Monetization Reset: Killing the Token Economy

Decision
By the time I scoped the monetization reset, NovelFlame had 0 paying users and a billing model that competitor reviews (rival AI-fiction apps) named as the category's top complaint: counting currency per segment, image, and video instead of a plain subscription. I made the call to remove CCBill entirely and kill the user-facing token system rather than keep patching it, replacing both with a flat Stripe subscription plus Apple IAP for the iOS app.
What broke
The billing UI advertised the paid tier as unlimited while the code silently deducted tokens from subscribers on every generation and every image, a bait-and-switch that would have generated refunds and 1-star reviews the moment anyone subscribed. CCBill's compliance surface (refunds, chargebacks, admin purchase monitoring, a full webhook) was fully built and tested but was solving for a payment processor the product no longer needed once the content stayed PG-13.
How I measured it
The token rip-out ran as a tracked 4-PR arc with a verified impact matrix, and a follow-up sweep caught 6 dead operator scripts plus a staging seed script that had been silently failing for days because continue-on-error: true in the CI workflow masked the crash.
How I fixed it
CCBill's config, service, webhook handler, and 16 test files came out in a single dedicated removal PR, with the payment-provider schema columns deliberately preserved rather than dropped so the historical record survives.
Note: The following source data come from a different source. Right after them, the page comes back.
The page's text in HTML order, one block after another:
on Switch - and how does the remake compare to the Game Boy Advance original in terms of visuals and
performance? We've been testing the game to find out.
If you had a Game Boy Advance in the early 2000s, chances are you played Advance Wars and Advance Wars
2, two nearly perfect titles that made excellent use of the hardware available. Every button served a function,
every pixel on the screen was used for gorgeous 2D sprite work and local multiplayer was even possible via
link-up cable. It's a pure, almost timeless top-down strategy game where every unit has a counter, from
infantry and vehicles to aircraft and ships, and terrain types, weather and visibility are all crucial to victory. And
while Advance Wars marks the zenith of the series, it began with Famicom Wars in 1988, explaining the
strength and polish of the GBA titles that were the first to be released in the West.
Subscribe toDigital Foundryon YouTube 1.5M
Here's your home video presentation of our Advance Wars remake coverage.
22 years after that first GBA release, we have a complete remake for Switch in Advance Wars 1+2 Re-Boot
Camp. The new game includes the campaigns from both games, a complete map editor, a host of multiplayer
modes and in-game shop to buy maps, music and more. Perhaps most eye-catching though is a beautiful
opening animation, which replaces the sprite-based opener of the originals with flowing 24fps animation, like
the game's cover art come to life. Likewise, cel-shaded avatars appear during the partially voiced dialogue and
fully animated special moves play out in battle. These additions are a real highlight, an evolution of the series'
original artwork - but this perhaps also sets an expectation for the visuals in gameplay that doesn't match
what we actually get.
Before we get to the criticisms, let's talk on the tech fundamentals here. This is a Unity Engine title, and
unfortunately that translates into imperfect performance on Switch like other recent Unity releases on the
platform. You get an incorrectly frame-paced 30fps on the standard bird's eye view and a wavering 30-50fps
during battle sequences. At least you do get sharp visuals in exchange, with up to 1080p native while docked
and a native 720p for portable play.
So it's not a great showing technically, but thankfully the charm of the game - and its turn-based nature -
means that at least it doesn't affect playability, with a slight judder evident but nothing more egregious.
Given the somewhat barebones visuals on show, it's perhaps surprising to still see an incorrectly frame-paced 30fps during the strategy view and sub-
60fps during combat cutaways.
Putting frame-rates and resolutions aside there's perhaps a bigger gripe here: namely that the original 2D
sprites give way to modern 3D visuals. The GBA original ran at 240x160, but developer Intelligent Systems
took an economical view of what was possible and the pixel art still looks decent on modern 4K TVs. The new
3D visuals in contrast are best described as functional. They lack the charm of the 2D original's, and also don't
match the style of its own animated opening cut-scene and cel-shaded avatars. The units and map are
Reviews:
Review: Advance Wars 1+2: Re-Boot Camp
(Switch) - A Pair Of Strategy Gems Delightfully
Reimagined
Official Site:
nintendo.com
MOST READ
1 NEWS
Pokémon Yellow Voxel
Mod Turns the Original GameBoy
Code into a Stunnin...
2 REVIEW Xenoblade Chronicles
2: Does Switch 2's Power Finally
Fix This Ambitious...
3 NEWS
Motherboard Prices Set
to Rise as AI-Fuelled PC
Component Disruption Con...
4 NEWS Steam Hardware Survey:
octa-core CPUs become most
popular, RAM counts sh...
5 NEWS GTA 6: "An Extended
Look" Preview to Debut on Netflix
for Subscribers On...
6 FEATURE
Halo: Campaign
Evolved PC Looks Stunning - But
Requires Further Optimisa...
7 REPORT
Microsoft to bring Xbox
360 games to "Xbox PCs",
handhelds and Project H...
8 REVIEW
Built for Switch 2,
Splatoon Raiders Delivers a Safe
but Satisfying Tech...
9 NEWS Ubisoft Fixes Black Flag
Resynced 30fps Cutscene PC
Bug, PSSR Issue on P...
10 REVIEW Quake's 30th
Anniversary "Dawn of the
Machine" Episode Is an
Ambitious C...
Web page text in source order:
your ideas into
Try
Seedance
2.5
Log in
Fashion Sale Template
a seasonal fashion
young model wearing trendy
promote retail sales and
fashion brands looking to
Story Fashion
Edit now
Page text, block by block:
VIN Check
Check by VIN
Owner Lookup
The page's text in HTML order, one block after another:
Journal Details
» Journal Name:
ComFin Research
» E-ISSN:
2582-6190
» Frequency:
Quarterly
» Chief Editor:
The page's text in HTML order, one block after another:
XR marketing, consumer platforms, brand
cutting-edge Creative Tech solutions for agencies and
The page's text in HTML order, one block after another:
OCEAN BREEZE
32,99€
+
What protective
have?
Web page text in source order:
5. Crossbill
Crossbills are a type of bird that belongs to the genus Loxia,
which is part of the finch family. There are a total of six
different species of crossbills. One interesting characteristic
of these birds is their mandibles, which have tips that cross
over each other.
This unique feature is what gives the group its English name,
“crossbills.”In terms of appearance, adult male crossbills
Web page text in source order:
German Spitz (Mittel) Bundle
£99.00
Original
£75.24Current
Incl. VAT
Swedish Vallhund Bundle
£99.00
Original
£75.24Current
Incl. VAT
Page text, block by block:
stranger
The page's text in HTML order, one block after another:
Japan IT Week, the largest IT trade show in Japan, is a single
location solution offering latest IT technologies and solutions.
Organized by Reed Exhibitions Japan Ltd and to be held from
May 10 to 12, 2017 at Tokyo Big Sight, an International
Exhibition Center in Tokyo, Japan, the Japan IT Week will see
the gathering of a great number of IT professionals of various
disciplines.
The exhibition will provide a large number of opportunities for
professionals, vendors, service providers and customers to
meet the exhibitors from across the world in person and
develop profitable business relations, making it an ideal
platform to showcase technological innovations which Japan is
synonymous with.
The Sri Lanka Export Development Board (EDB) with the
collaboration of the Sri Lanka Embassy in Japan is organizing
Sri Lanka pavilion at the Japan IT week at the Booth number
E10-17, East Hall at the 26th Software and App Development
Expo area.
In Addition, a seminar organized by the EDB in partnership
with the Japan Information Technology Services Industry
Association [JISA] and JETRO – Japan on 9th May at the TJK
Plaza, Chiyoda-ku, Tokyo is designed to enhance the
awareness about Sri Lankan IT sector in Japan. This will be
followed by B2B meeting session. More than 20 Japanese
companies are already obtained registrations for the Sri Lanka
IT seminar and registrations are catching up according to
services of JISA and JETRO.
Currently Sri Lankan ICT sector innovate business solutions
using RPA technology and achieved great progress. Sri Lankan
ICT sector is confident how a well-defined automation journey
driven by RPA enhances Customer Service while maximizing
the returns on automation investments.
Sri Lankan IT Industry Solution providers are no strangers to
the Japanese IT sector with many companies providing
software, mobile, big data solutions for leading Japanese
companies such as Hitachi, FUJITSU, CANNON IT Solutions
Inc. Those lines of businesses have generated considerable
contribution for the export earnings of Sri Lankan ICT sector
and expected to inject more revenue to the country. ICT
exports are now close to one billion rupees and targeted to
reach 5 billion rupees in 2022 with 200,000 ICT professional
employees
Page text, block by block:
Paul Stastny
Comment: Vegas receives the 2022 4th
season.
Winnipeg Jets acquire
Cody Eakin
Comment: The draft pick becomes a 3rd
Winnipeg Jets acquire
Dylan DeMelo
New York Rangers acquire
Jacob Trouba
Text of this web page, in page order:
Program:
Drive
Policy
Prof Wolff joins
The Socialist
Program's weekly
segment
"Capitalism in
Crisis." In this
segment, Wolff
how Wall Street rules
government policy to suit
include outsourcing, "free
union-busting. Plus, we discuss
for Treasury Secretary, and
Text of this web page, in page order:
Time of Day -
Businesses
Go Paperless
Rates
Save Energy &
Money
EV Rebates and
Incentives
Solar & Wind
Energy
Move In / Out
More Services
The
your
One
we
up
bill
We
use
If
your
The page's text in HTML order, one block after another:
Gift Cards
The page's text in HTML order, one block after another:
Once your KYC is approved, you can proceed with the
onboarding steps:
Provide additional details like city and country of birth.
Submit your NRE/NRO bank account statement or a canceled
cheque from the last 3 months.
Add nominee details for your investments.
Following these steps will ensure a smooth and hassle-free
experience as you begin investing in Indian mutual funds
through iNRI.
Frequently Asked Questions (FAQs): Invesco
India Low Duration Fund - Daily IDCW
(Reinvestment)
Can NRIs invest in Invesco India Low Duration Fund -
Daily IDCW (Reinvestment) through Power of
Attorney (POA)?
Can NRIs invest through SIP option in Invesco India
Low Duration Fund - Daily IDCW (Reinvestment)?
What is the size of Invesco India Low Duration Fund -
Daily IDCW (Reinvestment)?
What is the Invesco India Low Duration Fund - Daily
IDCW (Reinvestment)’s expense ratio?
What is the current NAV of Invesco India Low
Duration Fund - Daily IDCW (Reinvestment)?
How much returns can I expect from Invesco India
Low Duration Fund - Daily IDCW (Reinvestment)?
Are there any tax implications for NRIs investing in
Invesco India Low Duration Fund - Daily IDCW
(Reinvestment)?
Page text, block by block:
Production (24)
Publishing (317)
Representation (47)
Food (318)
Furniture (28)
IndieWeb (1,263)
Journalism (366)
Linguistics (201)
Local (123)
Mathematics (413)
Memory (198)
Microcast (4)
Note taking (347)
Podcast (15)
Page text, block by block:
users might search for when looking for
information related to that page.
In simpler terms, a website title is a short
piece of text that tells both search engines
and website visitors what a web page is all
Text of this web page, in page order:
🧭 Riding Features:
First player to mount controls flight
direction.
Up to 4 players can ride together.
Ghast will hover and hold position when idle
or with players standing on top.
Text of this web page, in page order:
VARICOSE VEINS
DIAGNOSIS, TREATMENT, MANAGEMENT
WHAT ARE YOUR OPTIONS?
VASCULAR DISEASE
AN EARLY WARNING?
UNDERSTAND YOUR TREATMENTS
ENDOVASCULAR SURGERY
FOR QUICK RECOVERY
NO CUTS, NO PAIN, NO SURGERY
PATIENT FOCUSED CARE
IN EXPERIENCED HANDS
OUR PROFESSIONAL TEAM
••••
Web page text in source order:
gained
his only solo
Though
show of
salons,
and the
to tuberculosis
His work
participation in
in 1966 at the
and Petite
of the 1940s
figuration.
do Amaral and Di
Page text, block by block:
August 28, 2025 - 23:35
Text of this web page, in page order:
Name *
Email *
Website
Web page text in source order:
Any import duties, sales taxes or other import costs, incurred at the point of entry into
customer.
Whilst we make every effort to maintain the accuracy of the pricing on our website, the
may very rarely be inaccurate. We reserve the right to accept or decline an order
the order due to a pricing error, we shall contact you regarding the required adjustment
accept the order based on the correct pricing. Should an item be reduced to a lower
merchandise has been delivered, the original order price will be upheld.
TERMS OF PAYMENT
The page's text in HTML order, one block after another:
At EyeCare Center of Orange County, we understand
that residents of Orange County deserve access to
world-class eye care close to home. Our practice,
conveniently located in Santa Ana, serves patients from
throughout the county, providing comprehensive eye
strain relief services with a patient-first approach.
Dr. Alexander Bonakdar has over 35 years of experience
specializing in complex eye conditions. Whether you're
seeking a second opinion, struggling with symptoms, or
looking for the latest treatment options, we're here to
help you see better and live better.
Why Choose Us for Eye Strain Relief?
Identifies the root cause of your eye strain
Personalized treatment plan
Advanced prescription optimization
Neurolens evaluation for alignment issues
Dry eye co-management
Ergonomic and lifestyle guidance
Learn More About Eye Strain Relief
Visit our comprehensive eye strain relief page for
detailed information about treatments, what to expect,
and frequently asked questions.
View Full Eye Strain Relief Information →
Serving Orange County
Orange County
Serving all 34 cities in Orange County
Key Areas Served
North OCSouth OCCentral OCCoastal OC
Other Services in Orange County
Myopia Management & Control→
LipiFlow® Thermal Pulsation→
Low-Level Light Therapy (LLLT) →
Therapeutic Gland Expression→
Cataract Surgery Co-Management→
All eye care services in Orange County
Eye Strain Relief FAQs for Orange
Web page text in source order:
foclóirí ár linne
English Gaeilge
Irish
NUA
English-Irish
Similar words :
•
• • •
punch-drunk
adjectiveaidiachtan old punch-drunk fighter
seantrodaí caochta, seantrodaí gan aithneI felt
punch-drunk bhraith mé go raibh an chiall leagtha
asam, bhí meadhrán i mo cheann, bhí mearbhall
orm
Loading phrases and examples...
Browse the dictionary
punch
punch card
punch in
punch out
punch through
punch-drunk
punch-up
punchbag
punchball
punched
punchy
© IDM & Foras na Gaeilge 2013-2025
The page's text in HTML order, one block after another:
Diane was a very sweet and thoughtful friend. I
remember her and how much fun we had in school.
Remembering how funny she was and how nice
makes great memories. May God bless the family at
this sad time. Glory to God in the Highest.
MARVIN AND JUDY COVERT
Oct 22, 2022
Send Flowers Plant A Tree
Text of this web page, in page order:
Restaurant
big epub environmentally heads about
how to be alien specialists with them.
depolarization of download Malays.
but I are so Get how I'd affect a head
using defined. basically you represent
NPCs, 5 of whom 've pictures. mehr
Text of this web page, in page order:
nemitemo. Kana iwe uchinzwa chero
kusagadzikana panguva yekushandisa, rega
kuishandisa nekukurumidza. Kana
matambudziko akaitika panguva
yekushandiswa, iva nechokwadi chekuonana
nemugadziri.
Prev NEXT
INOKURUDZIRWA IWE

NovelFlame Plus now bills through Stripe on web ($8.99/mo or $69.99/yr) and Apple IAP on iOS, with no token, credit, or gem counter visible anywhere in the product.

AI Safety & Trust

2-Layer Content-Safety Filter

Decision
Every AI-generated story, chat message, and image prompt needed a safety gate before it reaches a reader, so I built a hybrid filter instead of relying only on the upstream models' own guardrails: the OpenAI Moderation API as the primary classifier, plus custom keyword and pattern rules for platform-specific categories the moderation API doesn't cover.
What broke
The upstream AI providers already run their own content safety, but those thresholds can change without notice and differ by provider, so a filter that only trusted a model's refusal behavior had no way to catch a policy gap consistently across every provider.
How I measured it
Set explicit target rates instead of a pass/fail gut check: 100% of explicit prohibited prompts blocked pre-generation, under 1% false-positive rate on legitimate content, and 95%+ catch rate on common evasion techniques like leetspeak and unicode substitution, each checked against a dedicated test set.
How I fixed it
Filter actions use a tiered response: a hard block with no override for the highest-risk category, and a soft warning with a suggested rephrase for lower-risk categories. Every action logs a content hash, the rule matched, and the outcome for audit purposes, and a user-facing report button files straight to GitHub Issues, so a solo operator with no admin dashboard still has a working review queue.